Roslyn: C# Compiler emits calls via the _least_ derived override. This is unintuitive and contradicts the model presented by the IDE.

Created on 19 Jan 2018  路  10Comments  路  Source: dotnet/roslyn

@yaakov-h commented on Sun Jan 14 2018

My understanding of the C# spec is that ref and out are treated separately for method overload resolution:

For other purposes of signature matching (e.g., hiding or overriding), ref and out are considered part of the signature and do not match each other. - Signatures and overloading

Given the following code, Baz.M(ref object) should override Foo.M(ref object), but at runtime it appears to override Bar(out object) instead.

"Go To Definition" agrees with me, or has made the same misunderstanding (see the comment below).

using System;

public static class Program
{
    public static void Main()
    {
        object o = null;
        new Baz().M(ref o); // Should print "Baz"
        new Baz().M(out o); // Should print "Bar"
        new Baz().N(0); // Should print "Baz"
    }
}

class Foo
{
    public virtual void M(ref object o)
    {
        Console.WriteLine("Foo");
    }

    public virtual void N(int i)
    {
        Console.WriteLine("Foo");
    }
}

class Bar : Foo
{
    // New method, does not override Foo.M()        
    public virtual void M(out object o)
    {
        o = null;
        Console.WriteLine("Bar");
    }

    // New method, does not override Foo.N()
    public virtual void N(int i)
    {
        Console.WriteLine("Bar");
    }
}

class Baz : Bar
{
    // Should override Foo.M()
    public override void M(ref object o)
    {
        // If you uncomment this line, then Go To Definition goes to Foo.M()
        // base.M(ref o);

        Console.WriteLine("Baz");
    }

    // Should override Bar.N()
    public override void N(int i)
    {
        Console.WriteLine("Baz");
    }
}

Expected Output:

Bar
Baz

Actual Output:

Baz
Baz

Is this:

  • A complete misunderstanding on my part?
  • A bug in Go To Definition?
  • An error in the language spec?
  • A bug in Roslyn?
  • A bug in the .NET Framework and .NET Core runtimes?

Thanks.


@Thaina commented on Sun Jan 14 2018

Interesting. I also play with it a little more and found out that

image

Might be related


@yaakov-h commented on Sun Jan 14 2018

Yep, the spec mentions that too, right before the bit above:

Although out and ref parameter modifiers are considered part of a signature, members declared in a single type cannot differ in signature solely by ref and out. A compile-time error occurs if two members are declared in the same type with signatures that would be the same if all parameters in both methods with out modifiers were changed to ref modifiers.
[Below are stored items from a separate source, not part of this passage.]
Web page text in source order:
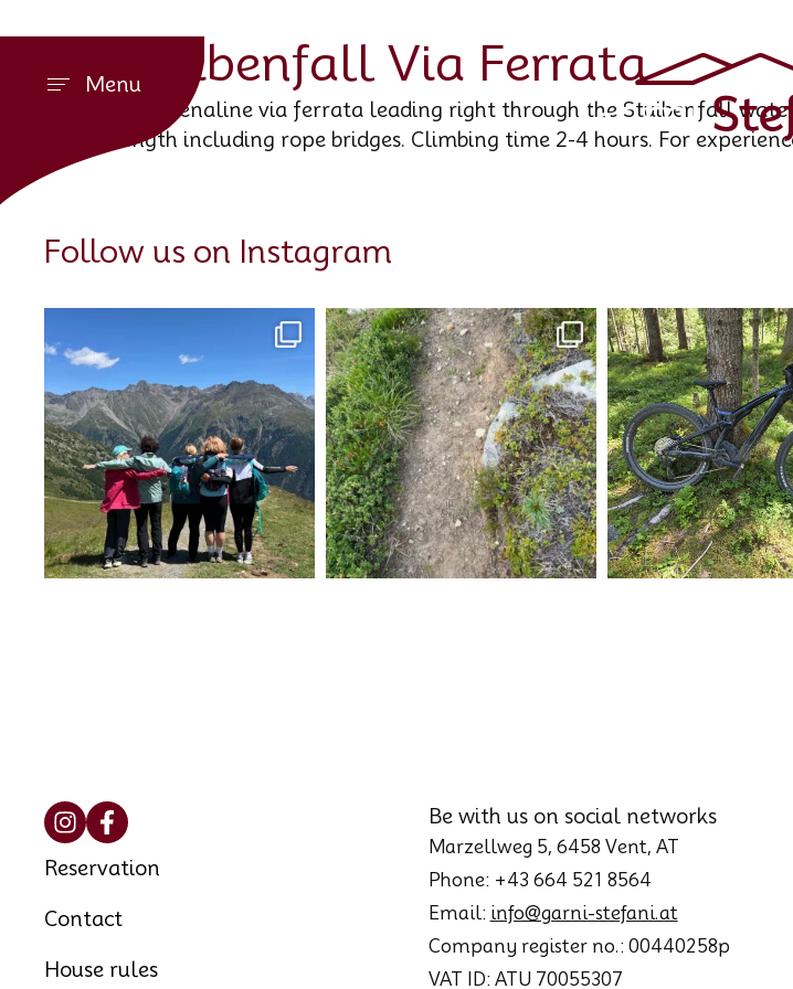
MenuStuibenfall Via Ferrata
An adrenaline via ferrata leading right through the Stuibenfall
length including rope bridges. Climbing time 2-4 hours. For
Follow us on Instagram
Reservation
Contact
House rules
Be with us on social networks
Marzellweg 5, 6458 Vent, AT
Phone: +43 664 521 8564
Email: info@garni-stefani.at
Company register no.: 00440258p
VAT ID: ATU 70055307
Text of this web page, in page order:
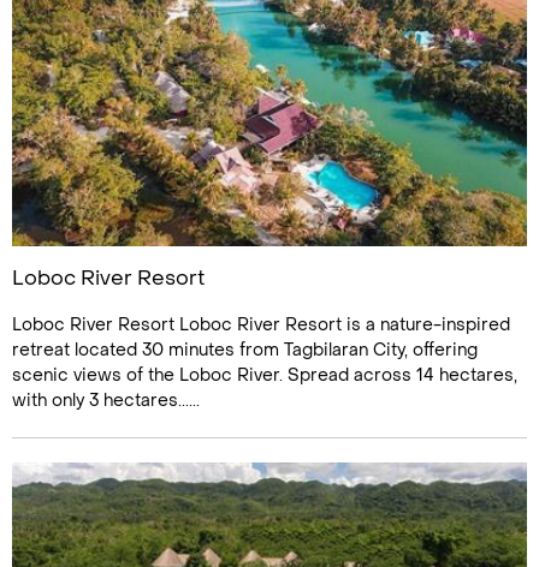
Loboc River Resort
Loboc River Resort Loboc River Resort is a nature-inspired
retreat located 30 minutes from Tagbilaran City, offering
scenic views of the Loboc River. Spread across 14 hectares,
with only 3 hectares......
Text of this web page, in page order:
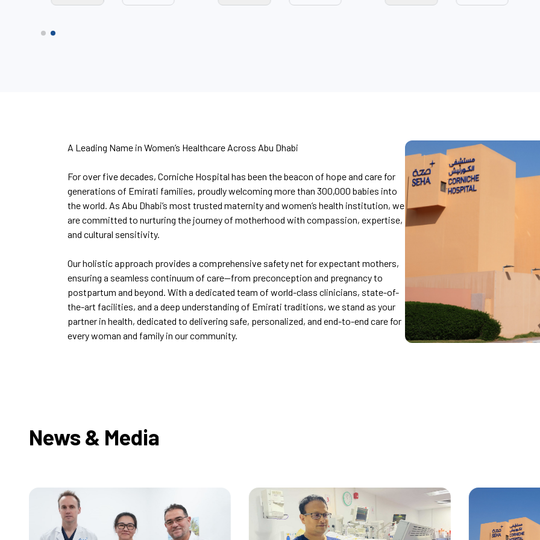
A Leading Name in Women’s Healthcare Across Abu Dhabi
For over five decades, Corniche Hospital has been the beacon of hope and care for
generations of Emirati families, proudly welcoming more than 300,000 babies into
the world. As Abu Dhabi’s most trusted maternity and women’s health institution, we
are committed to nurturing the journey of motherhood with compassion, expertise,
and cultural sensitivity.
Our holistic approach provides a comprehensive safety net for expectant mothers,
ensuring a seamless continuum of care—from preconception and pregnancy to
postpartum and beyond. With a dedicated team of world-class clinicians, state-of-
the-art facilities, and a deep understanding of Emirati traditions, we stand as your
partner in health, dedicated to delivering safe, personalized, and end-to-end care for
every woman and family in our community.
News & Media

@Thaina commented on Sun Jan 14 2018

@yaakov-h If so then I don't think this is a bug. public virtual void M(out object o) in Bar just has the effect as putting new keyword to replace the original Foo.M because it has exactly same signature

Maybe a bug in compiler warning that it not warn anything about this


@yaakov-h commented on Sun Jan 14 2018

Maybe, except the spec explicitly says that for the purposes of hiding or overriding - which is exactly what we are doing here - "ref and out are considered part of the signature and do not match each other."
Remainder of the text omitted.